The baseball reserve clause was an American invention, officially known as Section 10A of the UPC (Uniform Players Contract)
in MLB. Dating back to the 19th century, it essentially bound a player to one team for life by rendering baseball clubs the
rights to their players in perpetuity. Its language went like this: “On or before January 15 … the club may tender to the
Player a contract for the term of that year by mailing the same to the Player. If prior to the March 1 next succeeding said
January 15, the Player and the Club have not agreed upon the terms of such contract, then on or before 10 days after said
March 1, the Club shall have the right to renew this contract for the period of one year.”

The renewal was
automatic.
Thus a player was always separated from freedom by two years: one for the length of the standard contract and one year for
the club’s option on it. It was argued that the club’s option was renewable into perpetuity.
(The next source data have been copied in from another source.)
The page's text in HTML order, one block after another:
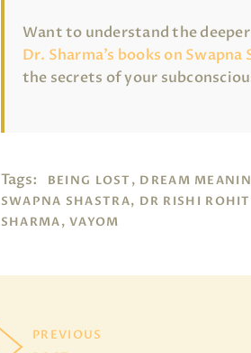
Want to understand the
Dr. Sharma’s books on
the secrets of your
Tags:
BEING LOST, DREAM
SWAPNA SHASTRA, DR RISHI ROHIT
SHARMA, VAYOM
PREVIOUS
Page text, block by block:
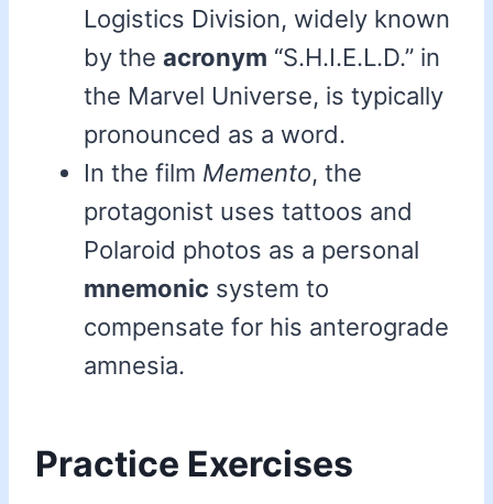
Logistics Division, widely known
by the acronym “S.H.I.E.L.D.” in
the Marvel Universe, is typically
pronounced as a word.
In the film Memento, the
protagonist uses tattoos and
Polaroid photos as a personal
mnemonic system to
compensate for his anterograde
amnesia.
Practice Exercises
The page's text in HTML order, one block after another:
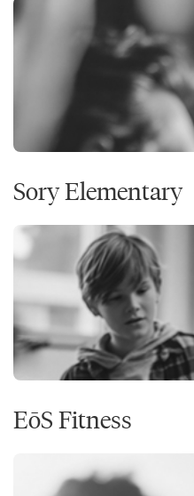
Sory Elementary
EōS Fitness
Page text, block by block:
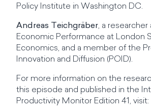
Policy Institute in Washington DC.
Andreas Teichgräber, a
Economic Performance at London
Economics, and a member of the
Innovation and Diffusion (POID).
For more information on the
this episode and published in the
Productivity Monitor Edition 41, visit:
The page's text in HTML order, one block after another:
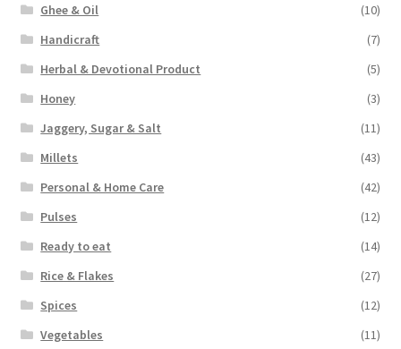
Ghee & Oil
(10)
Handicraft
(7)
Herbal & Devotional Product
(5)
Honey
(3)
Jaggery, Sugar & Salt
(11)
Millets
(43)
Personal & Home Care
(42)
Pulses
(12)
Ready to eat
(14)
Rice & Flakes
(27)
Spices
(12)
Vegetables
(11)
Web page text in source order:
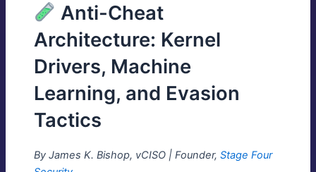
Anti-Cheat
Architecture: Kernel
Drivers, Machine
Learning, and Evasion
Tactics
By James K. Bishop, vCISO | Founder, Stage Four
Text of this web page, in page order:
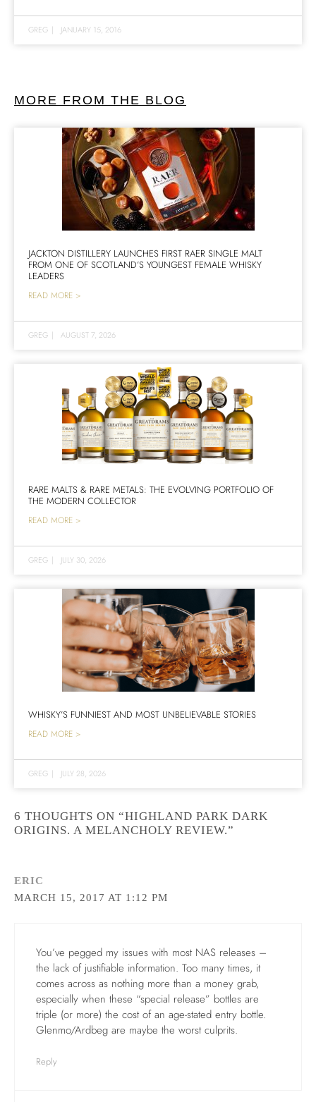
GREG | JANUARY 15, 2016
MORE FROM THE BLOG
JACKTON DISTILLERY LAUNCHES FIRST RAER SINGLE MALT
FROM ONE OF SCOTLAND’S YOUNGEST FEMALE WHISKY
LEADERS
READ MORE >
GREG | AUGUST 7, 2026
RARE MALTS & RARE METALS: THE EVOLVING PORTFOLIO OF
THE MODERN COLLECTOR
READ MORE >
GREG | JULY 30, 2026
WHISKY’S FUNNIEST AND MOST UNBELIEVABLE STORIES
READ MORE >
GREG | JULY 28, 2026
6 THOUGHTS ON “HIGHLAND PARK DARK
ORIGINS. A MELANCHOLY REVIEW.”
ERIC
MARCH 15, 2017 AT 1:12 PM
You’ve pegged my issues with most NAS releases –
the lack of justifiable information. Too many times, it
comes across as nothing more than a money grab,
especially when these “special release” bottles are
triple (or more) the cost of an age-stated entry bottle.
Glenmo/Ardbeg are maybe the worst culprits.
Reply
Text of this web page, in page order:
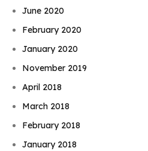
June 2020
February 2020
January 2020
November 2019
April 2018
March 2018
February 2018
January 2018
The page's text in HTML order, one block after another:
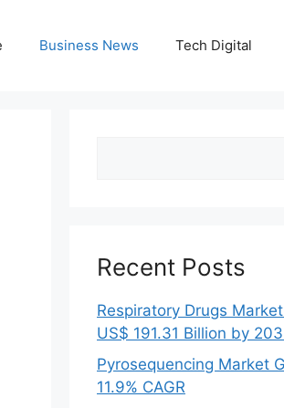
Business News Tech Digital
Recent Posts
Respiratory Drugs
US$ 191.31 Billion by
Pyrosequencing Market
11.9% CAGR
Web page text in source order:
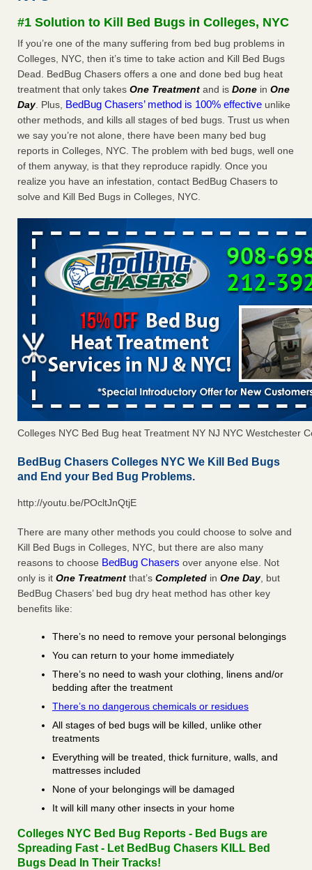
The bed bug checks travellers must make before, during
and after a holiday Good Housekeeping...Read More
Seniors allege repeated bedbug infestations at subsidized
Downtown Sacramento apartments - Abridged – PBS KVIE
Seniors allege repeated bedbug infestations at subsidized
Downtown Sacramento apartments Abridged – PBS KVIE
...Read More
Charleston ranks 18th in the nation for bed bugs - WOWK 13
#1 Solution to Kill Bed Bugs in Colleges, NYC
If you’re one of the many suffering from bed bug problems in
Colleges, NYC, then it’s time to take action and Kill Bed Bugs
Dead. BedBug Chasers offers a one and done bed bug heat
treatment that only takes One Treatment and is Done in One
Day. Plus, BedBug Chasers’ method is 100% effective unlike
other methods, and kills all stages of bed bugs. Trust us when
we say you’re not alone, there have been many bed bug
reports in Colleges, NYC. The problem with bed bugs, well one
of them anyway, is that they reproduce rapidly. Once you
realize you have an infestation, contact BedBug Chasers to
solve and Kill Bed Bugs in Colleges, NYC.
Colleges NYC Bed Bug heat Treatment NY NJ NYC Westchester
BedBug Chasers Colleges NYC We Kill Bed Bugs
and End your Bed Bug Problems.
http://youtu.be/POcltJnQtjE
There are many other methods you could choose to solve and
Kill Bed Bugs in Colleges, NYC, but there are also many
reasons to choose BedBug Chasers over anyone else. Not
only is it One Treatment that’s Completed in One Day, but
BedBug Chasers’ bed bug dry heat method has other key
benefits like:
There’s no need to remove your personal belongings
You can return to your home immediately
There’s no need to wash your clothing, linens and/or
bedding after the treatment
There’s no dangerous chemicals or residues
All stages of bed bugs will be killed, unlike other
treatments
Everything will be treated, thick furniture, walls, and
mattresses included
None of your belongings will be damaged
It will kill many other insects in your home
Colleges NYC Bed Bug Reports - Bed Bugs are
Spreading Fast - Let BedBug Chasers KILL Bed
Bugs Dead In Their Tracks!
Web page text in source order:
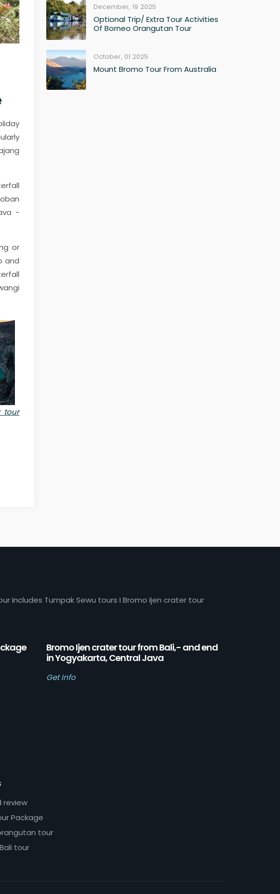
-
or
and
tour
December, 19 2025
Optional Trip/ Extra Tour Activities
Of Borneo Orangutan Tour
October, 01 2025
Mount Bromo Tour From Australia
includes Tumpak Sewu tours I Bromo Ijen crater tour
Bromo Ijen crater tour from Bali,- and end
in Yogyakarta, Central Java
Get Info
review
Package
tour
tour
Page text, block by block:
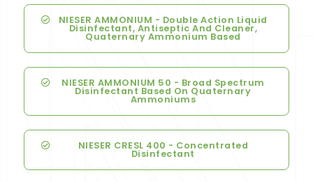
NIESER AMMONIUM - Double Action Liquid
Disinfectant, Antiseptic And Cleaner,
Quaternary Ammonium Based
NIESER AMMONIUM 50 - Broad Spectrum
Disinfectant Based On Quaternary
Ammoniums
NIESER CRESL 400 - Concentrated
Disinfectant
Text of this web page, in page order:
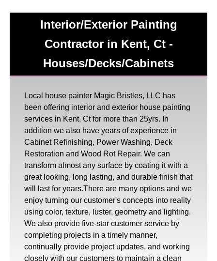
Interior/Exterior Painting
Contractor in Kent, Ct -
Houses/Decks/Cabinets
Local house painter Magic Bristles, LLC has
been offering interior and exterior house painting
services in Kent, Ct for more than 25yrs. In
addition we also have years of experience in
Cabinet Refinishing, Power Washing, Deck
Restoration and Wood Rot Repair. We can
transform almost any surface by coating it with a
great looking, long lasting, and durable finish that
will last for years.There are many options and we
enjoy turning our customer's concepts into reality
using color, texture, luster, geometry and lighting.
We also provide five-star customer service by
completing projects in a timely manner,
continually provide project updates, and working
closely with our customers to maintain a clean
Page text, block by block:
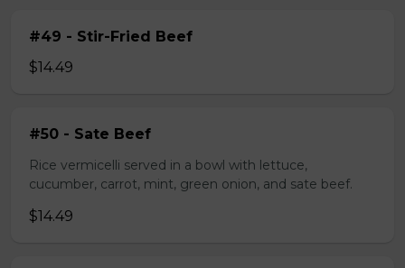
#49 - Stir-Fried Beef
$14.49
#50 - Sate Beef
Rice vermicelli served in a bowl with lettuce,
cucumber, carrot, mint, green onion, and sate beef.
$14.49
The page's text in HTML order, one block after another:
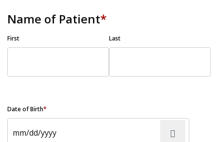
Name of Patient*
First Last
Date of Birth*
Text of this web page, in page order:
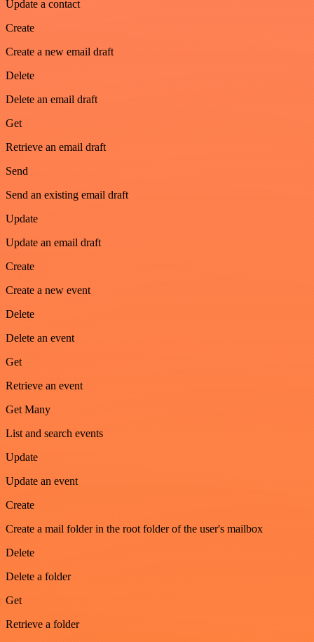
Update a contact
Create
Create a new email draft
Delete
Delete an email draft
Get
Retrieve an email draft
Send
Send an existing email draft
Update
Update an email draft
Create
Create a new event
Delete
Delete an event
Get
Retrieve an event
Get Many
List and search events
Update
Update an event
Create
Create a mail folder in the root folder of the user's mailbox
Delete
Delete a folder
Get
Retrieve a folder

A player dissatisfied with what he was paid could decline to sign his contract and refuse to report to spring training, but
that was about all he could do besides complain to the press about the way he was treated. If the player did not come to terms
by March 1, the owner of the team could fill in whatever salary he liked, up to the maximum allowable cut of 25 percent. The
owner could keep him, sell him, trade him or send him down to the minor leagues. The player could scream until the cows came
home but there wasn’t anything he could do about it. As John Helyar, author of the classic
Lords of the Realm,
put it, “The reserve clause amounted to modern-day slavery.”

In the U.S., it should have been a violation of the Sherman Anti-Trust Act, passed by Congress in 1890 to control American
business monopolies. However, a U.S. Supreme Court ruling handed down in 1922 exempted baseball from that antitrust law on
the somewhat dubious grounds that the game was not “interstate commerce” and should not be subject to control by the federal
government.

A famous lawsuit filed against Major League Baseball by Curt Flood, an All-Star center fielder employed by St. Louis who refused
to accept a trade in 1970, unsuccessfully tested the reserve clause. Flood claimed that baseball had violated his basic rights
as a citizen, but his argument was ultimately rejected by the Supreme Court in 1972, which said that although the reserve
clause was illogical and inconsistent, it was up to the United States Congress—not the judicial branch of government which
had set the precedent in the first place—to address the matter and legislate accordingly.